I hate when you hold my hand and kiss my neck, I hate when you whisper into my ear and smell my hair.
I hate you.
My gut clinches when I think about you, the corniness of it all. I hate when you hug me, I hate when you touch me, I hate when I lay on you. I hate when we kiss. I hate when you pull me into a hug and rest your head on my shoulder as I do to you too. I hate when I laugh along with your jokes, not from politeness but from humour. I hate when you hold my hand and kiss my neck, I hate when you whisper into my ear and smell my hair.
I hate when you say you miss me and actually mean it. I hate how I make your days better and how you wait all week to see me. I hate how you will defend me if anyone says anything bad about me or makes a cruel joke, I hate how you’re always there. I hate how you’re every girls dream.
I hate how I hate you.
I feel sick when I think of being with you. I don’t know why. You couldn’t possibly be anything but nearly perfect. I say that because I don’t believe in anything nor anyone being perfect. In this short time you’ve made me feel suffocated, used slightly. Though you’re not using me.

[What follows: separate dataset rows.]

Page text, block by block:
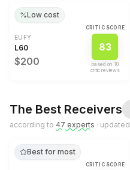
Low cost
EUFY
L60
$200
CRITIC SCORE
83
based on 10
critic review s
The Best Receivers
according to 47 experts · updated
Best for most
CRITIC SCORE
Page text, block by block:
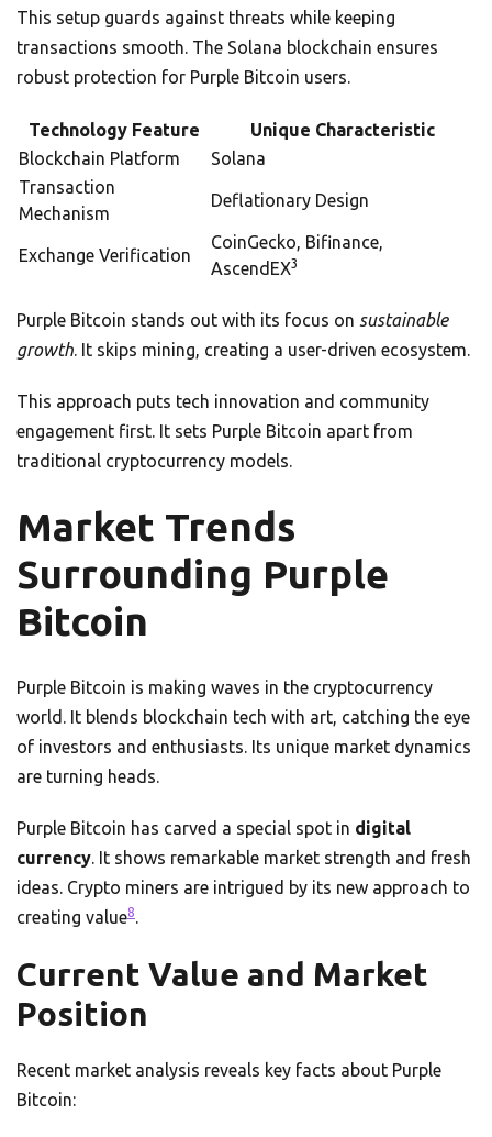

I hate how my friends think I’m so ‘evil’ and how I’m so cruel to you. I hate how I speak so badly of you, but when I think of it, you’re not bad at all. I hate how I’m always the culprit and how you’re always the victim. I hate how I think you not the nicest looking person in the world, I hate how I say it all like you don’t deserve me. When it’s most probably the other way around. And you’re not bad looking at all. I hate how I complain all the time about you when you’re probably talking to your friends about how amazing I am.
I hate how you know nothing of this.
I turn away when the topic of you comes up at conversation. I don’t want to talk about you. I don’t want to see you. But yet you count down the days until we meet again. I wished for this and now I hate what I’ve got. They’re not being funny when they say ‘be careful what you wish for’. I wish I was careful.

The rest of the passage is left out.